Both Ned Horner and Rich Landers turned us on to an ice safety video that a Canadian scientist and expert on hypothermia put out just recently. This short but effectively narrated film clip may well just save your life.

Hatchery is filled to capacity.

Made my annual post-spawning run to the Cabinet Gorge Hatchery the other day to get the low down on this year’s Kokanee egg take. Fog was so bad that I picked up three seagulls at McArthur Lake and they rode on the hood until we reached Hope. (I don’t mind helping out our wildlife but, I don’t like the mess they leave on my car either.

It was a great year for Kokanee eggs and I’m pleased to report all 64 runs at the hatchery are at capacity as this years egg take was in excess of 18.7 million. (This figure includes early spawners.) Ned Horner sort of sumed up the official view of this year’s spawning effort: “… I’m really happy with the number of eggs and thankful for all of the financial and other support we got from LPOIC (Lake Pend Oreille and Idaho Club) and the community for the effort.”

Eye’d eggs in their incubator.

Great opportunity right now for you to visit the hatchery and be briefed on the four early life stages the eggs go through before being returned to tributaries leading back to Lake Pend Oreille. Teachers … if you have not taken your class to the hatchery yet, then it is shame on you.

Hatchery Manager John Rankin was lecturing at one of our schools when I made my run but I was able to speak with both Bruce Thompson and Zach Olsen and pester them about the coming years’ stocking forecast. Too early to fine tune the numbers for summer and fall Rainbow stocking but both Bruce and Zach anticipate the stocking level to equal last years’ effort of approximately 125,000 trout for 2005.

Cutt’s for release this year are looking great and Bruce figures they’ll average a good four inches at release time. We’re looking at about 90,000 cutt’s for our lakes in 2005.

Cutthroat trout already in the outside runs and looking healthy.

The bulk of the Kokanee fry will be released into Granite Creek sometime in June and a smaller release of early spawners is scheduled for Spring and Twin Creek. We’ll be on hand to witness the loading and transport effort that it takes to move over 18 million Kokanee fry again this year. This is an effort worth watching.

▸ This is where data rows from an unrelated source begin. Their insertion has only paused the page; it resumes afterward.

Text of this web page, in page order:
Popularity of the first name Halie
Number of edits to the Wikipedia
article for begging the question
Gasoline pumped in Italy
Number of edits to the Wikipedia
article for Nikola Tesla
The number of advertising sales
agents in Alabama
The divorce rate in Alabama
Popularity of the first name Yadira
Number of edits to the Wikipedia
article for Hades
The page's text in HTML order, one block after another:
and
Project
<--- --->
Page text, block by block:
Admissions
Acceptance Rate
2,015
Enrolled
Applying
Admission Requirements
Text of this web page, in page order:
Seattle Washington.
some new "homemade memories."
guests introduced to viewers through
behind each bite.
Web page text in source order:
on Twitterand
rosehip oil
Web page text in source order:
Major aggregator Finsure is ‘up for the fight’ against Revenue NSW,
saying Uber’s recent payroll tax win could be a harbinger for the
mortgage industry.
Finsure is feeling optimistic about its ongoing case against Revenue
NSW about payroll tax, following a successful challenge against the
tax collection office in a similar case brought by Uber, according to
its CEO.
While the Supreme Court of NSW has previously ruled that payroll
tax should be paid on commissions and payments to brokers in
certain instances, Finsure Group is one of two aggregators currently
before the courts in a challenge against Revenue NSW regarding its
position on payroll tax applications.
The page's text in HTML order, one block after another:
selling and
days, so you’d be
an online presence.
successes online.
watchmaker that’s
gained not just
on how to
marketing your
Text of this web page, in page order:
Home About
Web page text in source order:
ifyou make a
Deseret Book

As for the Rainbow and Cutthroat stocking … we’ll announce how many, when, and where just as soon as hatchery crew firms their schedule.

We have an interesting report on our Idaho State Fish, the Cutthroat Trout coming up soon but that report is still in the breaking news category and we’ll have to sit on it awhile longer.

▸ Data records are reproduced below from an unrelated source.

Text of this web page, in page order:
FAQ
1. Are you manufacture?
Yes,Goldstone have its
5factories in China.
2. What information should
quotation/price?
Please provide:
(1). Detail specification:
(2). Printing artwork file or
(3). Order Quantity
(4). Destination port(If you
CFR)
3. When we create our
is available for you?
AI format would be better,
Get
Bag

Beth Brown … just screwing around.

Was able to greet an old friend from my volunteer days working at the hatchery during spawning … Bio Aide Beth Brown. Beth, like everyone connected to the hatchery is an innovative and likeable person. Bruce and I caught Beth trying to hang a scale to weigh the fish pellets on a raised platform. Both of us could not resist teasing Beth about her efforts hence the threatening posture with the portable drill.

How about those Missouri people passing legislation allowing them to “hog” catfish in select waters? We’ve got an argument here that has been going on since that Oklahoma bunch talked about “noodling”. “Noodling” is the sacred turf of our southern brothers and sisters where they use extra long poles to fish around Cyprus stumps and trees in those swamps. “Hogging” is when you wrap a burlap bag around your hand and lower arm and go into those logs and under rock shelves like those Texas guys.

We’re happy for you guys in Missouri gaining this sport but, wish you’d consider changing your name from “Noodlers Anonymous” to “Hoggers Anonymous.” It is only words, right … but it is the principle of the thing that counts.

Tip of the month … If your bride will not allow you to store your maggots in the refrigerator simply tell her you now use wax worms. Seems maggots is just not a very politically correct term to use around some hausfraus.

See you at the end of February with a lot of pictures taken of the fish I caught through the ice … if we get some stable ice that is. In the interim, tight lines to all.